Adventures in the machine-learning land of drones & lidars, part II
This is the second part of a two-part text, the first part can be found here. The text is written for an audience with a background in computer graphics, but to make the text more accessible, I’ve written a high-level TL;DR below with key takeaways.
In the first part, I gave the background and motivation for this project, followed by an overview of our in-house rendering engine COGS, which is the basis for this work, and then details about the AirSim integration and the rotating lidar emulator.
TL;DR Python is the prevalent programming language for experimenting with machine learning, and I’ve added functionality that allows a Python program to connect remotely to a running COGS application, manipulating state and capturing images and data. Numerous sample images paired with ground-truths are used to train machine learning algorithms, and new rendering modes and a new efficient image capture system makes acquisition of such images convenient. I needed vegetated landscapes in which the drone could operate. To create virtual representations of actual places, and to minimize the labour-intensive task of modelling large scenes, I augmented the terrain rendering of COGS with a system that generates vegetation on-the-fly, see Figure 1. The input to both the terrain rendering and the vegetation system are regular map data obtainable from various authorities.
Interacting with COGS directly from Python
The TCP server runs in its own thread listening to a port, and when a client connects, it creates a reader and a writer thread that handle the communication with the COGS main thread. Serialization and deserialization was written by hand in C++ and Python, as the API is quite small.

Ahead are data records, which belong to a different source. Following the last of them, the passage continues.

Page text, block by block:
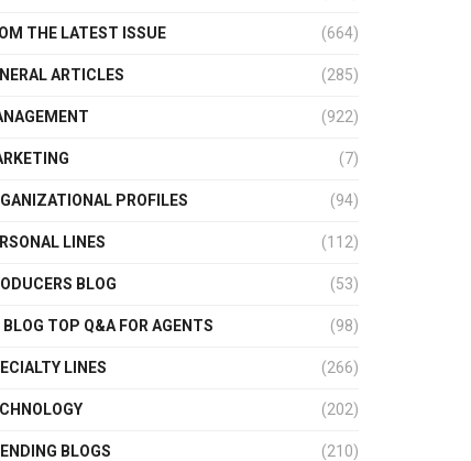
THE LATEST ISSUE (664)
ARTICLES (285)
(922)
(7)
PROFILES (94)
LINES (112)
BLOG (53)
BLOG TOP Q&A FOR AGENTS (98)
LINES (266)
(202)
BLOGS (210)
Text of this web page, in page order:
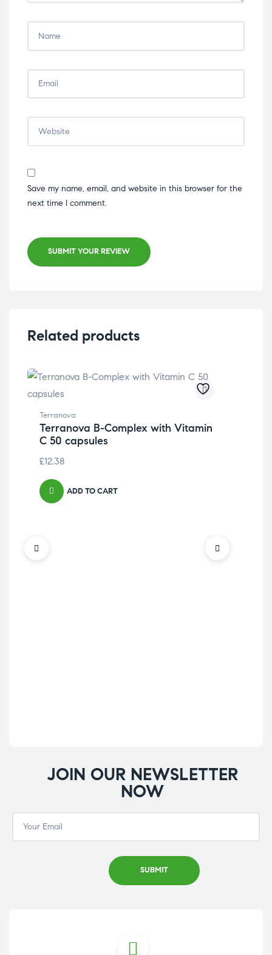
Save my name, email, and website in this browser for the
next time I comment.
SUBMIT YOUR REVIEW
Related products
Terranova
Terranova B-Complex with Vitamin
C 50 capsules
£12.38
ADD TO CART
JOIN OUR NEWSLETTER
NOW
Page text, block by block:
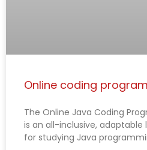
Online coding
The Online Java Coding
is an all-inclusive,
for studying Java
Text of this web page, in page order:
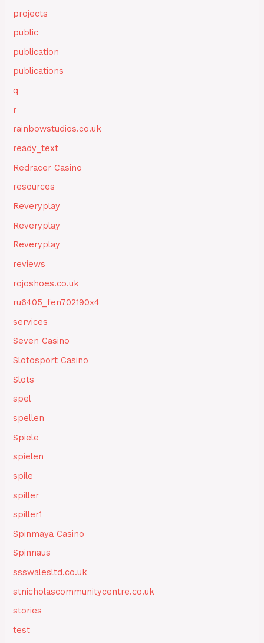
projects
public
publication
publications
q
r
rainbowstudios.co.uk
ready_text
Redracer Casino
resources
Reveryplay
Reveryplay
Reveryplay
reviews
rojoshoes.co.uk
ru6405_fen702190x4
services
Seven Casino
Slotosport Casino
Slots
spel
spellen
Spiele
spielen
spile
spiller
spiller1
Spinmaya Casino
Spinnaus
ssswalesltd.co.uk
stnicholascommunitycentre.co.uk
stories
test
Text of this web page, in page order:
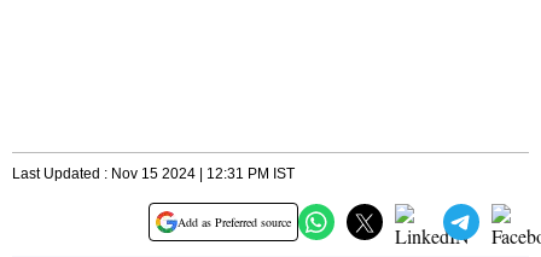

The communication between reader and writer threads and the main thread is buffered by a pair of queues per client, so the client cannot indirectly halt the main thread. The TCP server inserts itself into the frame loop, handling requests once per frame. Fire-and-forget type requests gets queued up during the frame, and are processed in one go. However, chains of back and forth request-responses have a performance problem since the client is unlikely to receive its response and manage to send a new request before the main thread is finished with that frame’s request processing, and any new requests won’t be handled before the next frame. Only one response per frame makes traversing the scene graph from Python noticeably slow (as this amounts to a lot of queries for properties and children), and renders multiple captures at a single instant tricky. Pipelining requests and handle them asynchronously in Python is one solution, but adds a lot of complexity.
A simpler approach is to let the main-thread spin in the request-processing stage until the client considers itself done. I added HALT, RESUME, and NEXTFRAME requests. The HALT request keeps the main-thread spinning in the request processing loop until a matching RESUME request is received. These requests can be nested. The NEXTFRAME request breaks out of the request-processing loop, resuming spinning the next frame. On the Python side, this is exposed as a context manager called FrameLock, where the enter function sends a HALT request and the exit functions sends a corresponding RESUME. Thus, statements wrapped in a with-statement are processed in the same frame, see Figure 4. A danger here is again that the main-thread may get hogged to such an extent that it interferes with running simulations. To avoid this, the request processing loop has a timer limiting the time it spends processing requests before continuing with the frame.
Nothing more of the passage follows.